## Supplied material
========================
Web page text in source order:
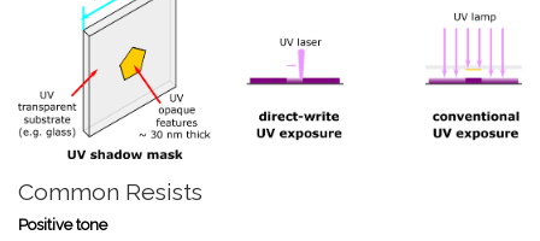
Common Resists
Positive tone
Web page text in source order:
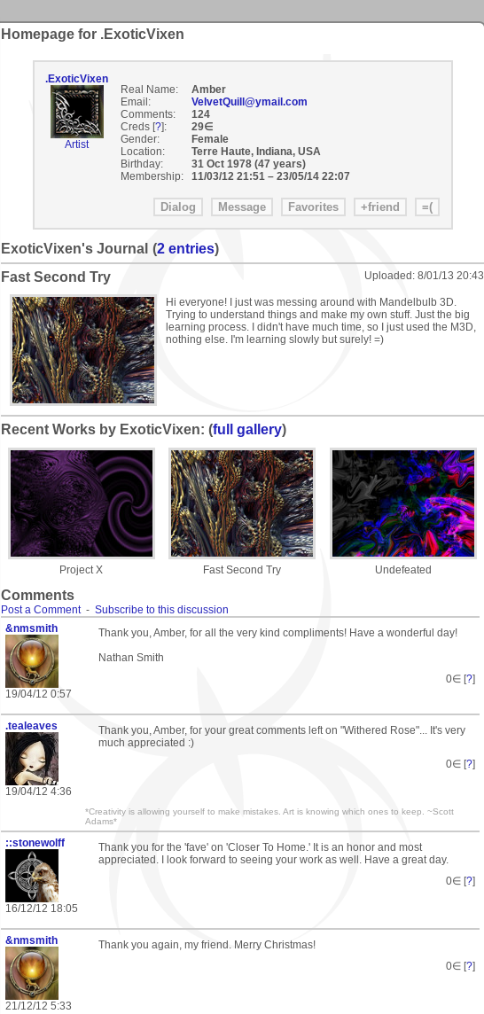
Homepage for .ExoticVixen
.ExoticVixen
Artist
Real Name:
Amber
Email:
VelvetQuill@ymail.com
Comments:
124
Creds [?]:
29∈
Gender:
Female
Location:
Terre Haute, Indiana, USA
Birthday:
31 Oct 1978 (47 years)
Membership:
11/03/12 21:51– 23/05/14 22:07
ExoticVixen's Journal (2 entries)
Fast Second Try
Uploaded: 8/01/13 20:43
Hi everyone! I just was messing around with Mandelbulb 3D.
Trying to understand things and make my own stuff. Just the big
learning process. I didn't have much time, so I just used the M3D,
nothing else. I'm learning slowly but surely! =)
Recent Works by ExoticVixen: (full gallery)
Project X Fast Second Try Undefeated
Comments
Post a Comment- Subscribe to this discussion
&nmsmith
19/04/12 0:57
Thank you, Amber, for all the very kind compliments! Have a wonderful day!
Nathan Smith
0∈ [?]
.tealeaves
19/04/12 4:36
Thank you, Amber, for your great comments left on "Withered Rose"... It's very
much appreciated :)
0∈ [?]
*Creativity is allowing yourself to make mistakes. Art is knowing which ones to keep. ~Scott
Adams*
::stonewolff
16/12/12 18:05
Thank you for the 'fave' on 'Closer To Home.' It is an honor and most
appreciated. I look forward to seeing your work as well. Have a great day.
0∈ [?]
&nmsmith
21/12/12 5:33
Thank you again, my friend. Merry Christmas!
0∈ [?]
========================
## Exercise
None of the pictures should appear; repeat the records exactly otherwise.

## Result of this task
Web page text in source order:
Common Resists
Positive tone
Web page text in source order:
Homepage for .ExoticVixen
.ExoticVixen
Artist
Real Name:
Amber
Email:
VelvetQuill@ymail.com
Comments:
124
Creds [?]:
29∈
Gender:
Female
Location:
Terre Haute, Indiana, USA
Birthday:
31 Oct 1978 (47 years)
Membership:
11/03/12 21:51– 23/05/14 22:07
ExoticVixen's Journal (2 entries)
Fast Second Try
Uploaded: 8/01/13 20:43
Hi everyone! I just was messing around with Mandelbulb 3D.
Trying to understand things and make my own stuff. Just the big
learning process. I didn't have much time, so I just used the M3D,
nothing else. I'm learning slowly but surely! =)
Recent Works by ExoticVixen: (full gallery)
Project X Fast Second Try Undefeated
Comments
Post a Comment- Subscribe to this discussion
&nmsmith
19/04/12 0:57
Thank you, Amber, for all the very kind compliments! Have a wonderful day!
Nathan Smith
0∈ [?]
.tealeaves
19/04/12 4:36
Thank you, Amber, for your great comments left on "Withered Rose"... It's very
much appreciated :)
0∈ [?]
*Creativity is allowing yourself to make mistakes. Art is knowing which ones to keep. ~Scott
Adams*
::stonewolff
16/12/12 18:05
Thank you for the 'fave' on 'Closer To Home.' It is an honor and most
appreciated. I look forward to seeing your work as well. Have a great day.
0∈ [?]
&nmsmith
21/12/12 5:33
Thank you again, my friend. Merry Christmas!
0∈ [?]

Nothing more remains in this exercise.